PyData Global 2023

Extremes, outliers, and GOATS: on life in a lognormal world
12-06, 16:00–16:30 (UTC), General Track

The fastest runners are much faster than we expect from a Gaussian distribution, and the best chess players are much better. In almost every field of human endeavor, there are outliers who stand out even among the most talented people in the world. Where do they come from?

In this talk, I present as possible explanations two data-generating processes that yield lognormal distributions, and show that these models describe many real-world scenarios in natural and social sciences, engineering, and business. And I suggest methods -- using SciPy tools -- for identifying these distributions, estimating their parameters, and generating predictions.


One of the most frequently asked questions in statistics forums is how to deal with outliers. The answer depends on where they came from. If we think they are the result of measurement error, they should probably be discarded. But if they are a natural outcome of the system that produced the data, they should be retained -- and they might be critical to modeling and predicting the behavior of the system.

To decide what to do with outliers, we need domain knowledge, but we also need modeling tools. In this talk I suggest two models that yield extreme values and outliers: multiplicative growth and "weakest link" limiting factors. I show that these models are a good fit for data from a wide range of natural and engineered systems.

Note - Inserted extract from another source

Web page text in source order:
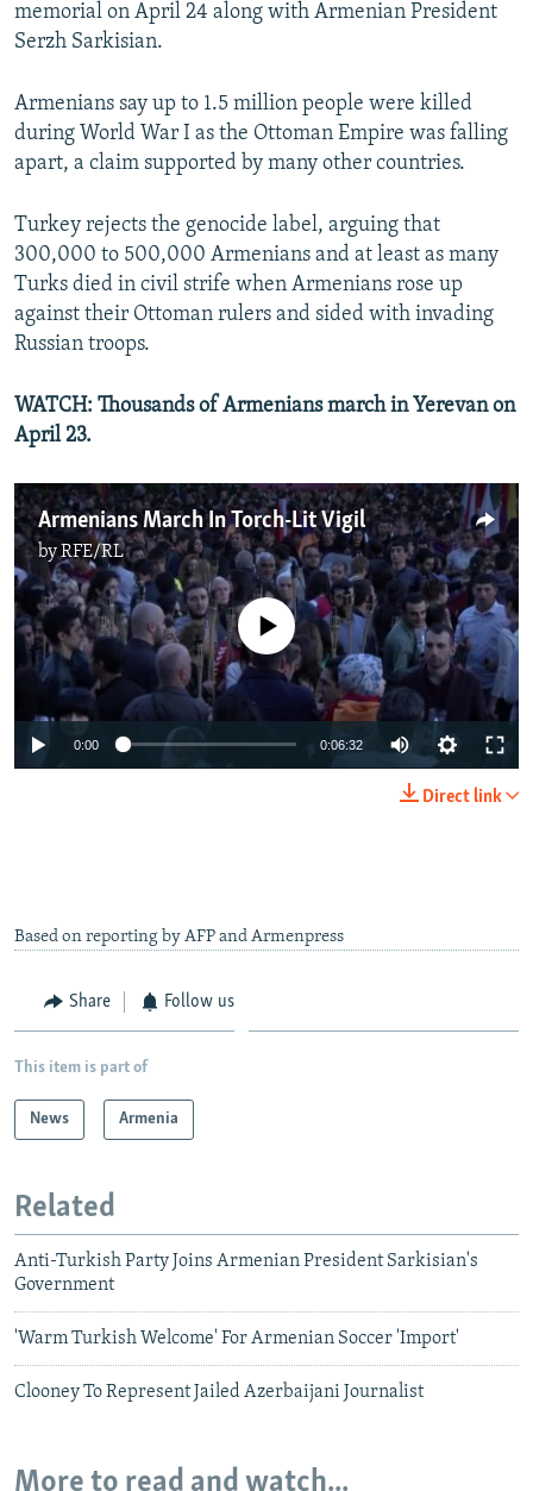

These data-generating processes might explain why elite athletes are so much better than average, and why even among elites, there is often an uncontested GOAT (greatest of all time). Closer to home, these processes inform business and life decisions related to tradeoffs between exploration and exploitation.

Outline:
* Running and chess: why are the elites so elite?
* Birth weight is Gaussian, but adult weight is lognormal: a model of multiplicative growth
* The limiting factors of running speed: a model of the "weakest link"
* Computational tools: identifying and fitting lognormal models
* Outliers and 10,000 hours: multiplicative growth, weakest link, or both?
* The GOAT of all GOATs: Marion Tinsley
* What should you do? exploration and exploitation in a lognormal world


Prior Knowledge Expected

No previous knowledge expected

Allen Downey is a curriculum designer at Brilliant.org and professor emeritus at Olin College.
He is the author of several books -- including Think Python, Think Bayes, and Probably Overthinking It -- and a blog about data science and Bayesian statistics. He received a Ph.D. in computer science from the University of California, Berkeley; and Bachelor's and Masters degrees from MIT.